"Let books be your dining table, / And you shall be full of delights. / Let them be your
mattress,/
And you shall sleep restful nights" (St. Ephraim the Syrian).


Friday, March 6, 2015

The Church in the Square

Though the Coptic Church is of course the indigenous church of Egypt, there are other Christian traditions extant in the country, not least Roman Catholics and evangelicals. What was striking to me in visiting Coptic churches the first few times now twenty years ago was the evidence of clear borrowing of certain practices from North American evangelicals. One such evangelical church in Cairo is the object of a book set for release later this spring. 

The American University of Cairo Press just sent me their latest catalogue, and included a book set for release in May of this year: Anna Jeanine Dowell, The Church in the Square: Negotiations of Religion and Revolution at an Evangelical Church in Cairo (Cairo Papers in Social Science) (AUC Press, 2015), 112pp.
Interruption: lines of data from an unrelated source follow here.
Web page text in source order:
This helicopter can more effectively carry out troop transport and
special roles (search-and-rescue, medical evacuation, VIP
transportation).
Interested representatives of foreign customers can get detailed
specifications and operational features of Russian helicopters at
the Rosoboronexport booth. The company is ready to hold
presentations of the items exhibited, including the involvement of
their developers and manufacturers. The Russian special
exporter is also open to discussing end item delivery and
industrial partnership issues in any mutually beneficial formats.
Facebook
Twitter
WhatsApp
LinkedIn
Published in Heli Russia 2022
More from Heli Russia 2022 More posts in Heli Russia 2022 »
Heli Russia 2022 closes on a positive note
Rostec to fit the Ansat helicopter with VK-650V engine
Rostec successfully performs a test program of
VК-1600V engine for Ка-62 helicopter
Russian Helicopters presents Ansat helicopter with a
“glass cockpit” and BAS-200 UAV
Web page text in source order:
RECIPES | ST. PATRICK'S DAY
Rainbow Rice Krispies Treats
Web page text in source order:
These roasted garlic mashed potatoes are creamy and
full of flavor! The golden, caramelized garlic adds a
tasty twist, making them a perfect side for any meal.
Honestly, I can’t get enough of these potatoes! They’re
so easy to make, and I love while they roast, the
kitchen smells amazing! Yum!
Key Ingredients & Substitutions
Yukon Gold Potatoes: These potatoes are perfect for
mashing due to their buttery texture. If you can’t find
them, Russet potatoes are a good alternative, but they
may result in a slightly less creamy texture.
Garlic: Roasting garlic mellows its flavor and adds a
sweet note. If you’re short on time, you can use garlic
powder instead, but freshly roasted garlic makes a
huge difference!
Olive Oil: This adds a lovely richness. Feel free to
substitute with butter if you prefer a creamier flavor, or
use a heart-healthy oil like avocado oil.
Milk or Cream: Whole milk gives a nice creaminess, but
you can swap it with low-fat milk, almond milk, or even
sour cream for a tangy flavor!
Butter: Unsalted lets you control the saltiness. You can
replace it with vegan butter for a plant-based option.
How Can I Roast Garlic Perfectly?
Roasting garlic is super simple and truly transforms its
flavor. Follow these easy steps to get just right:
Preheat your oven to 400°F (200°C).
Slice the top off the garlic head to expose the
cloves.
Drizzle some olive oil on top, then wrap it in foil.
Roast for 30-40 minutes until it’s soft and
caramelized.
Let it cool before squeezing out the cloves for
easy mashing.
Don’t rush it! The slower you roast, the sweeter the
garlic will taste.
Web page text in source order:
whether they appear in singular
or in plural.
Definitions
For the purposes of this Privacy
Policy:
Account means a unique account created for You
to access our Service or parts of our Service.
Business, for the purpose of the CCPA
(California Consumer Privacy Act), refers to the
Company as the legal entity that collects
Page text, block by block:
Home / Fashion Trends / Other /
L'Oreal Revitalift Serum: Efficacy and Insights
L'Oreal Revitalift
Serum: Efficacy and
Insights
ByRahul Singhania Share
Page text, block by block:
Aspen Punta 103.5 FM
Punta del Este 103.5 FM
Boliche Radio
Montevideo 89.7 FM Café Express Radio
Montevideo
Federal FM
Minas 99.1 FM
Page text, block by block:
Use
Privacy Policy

About this book we are told:
In the wake of the January 25, 2011 popular uprisings, youth and leaders from the Kasr el Dobara Evangelical Church, the largest Protestant congregation in the Middle East, situated just behind Tahrir Square embarked on new, unpredictable political projects. This ethnography seeks to elucidate the ways that youth and leaders utilized religious imagery and discourse and relational networks in order to carve out a place in the Egyptian public sphere regarding public religion, national belonging, and the ideal citizen. Evangelical Egyptians at KDEC navigated the implications of their colonial heritage and transnational character even as their leadership sought to ground the congregation in the Egyptian national imagery and emerging revolutionary political scene. The author argues that these negotiations were built upon powerful paradoxes concerning liberal politics, secularism, and private versus public religion, which often implicated Evangelicals in the same questions being raised in public discourse concerning Islamist politics and religious minorities.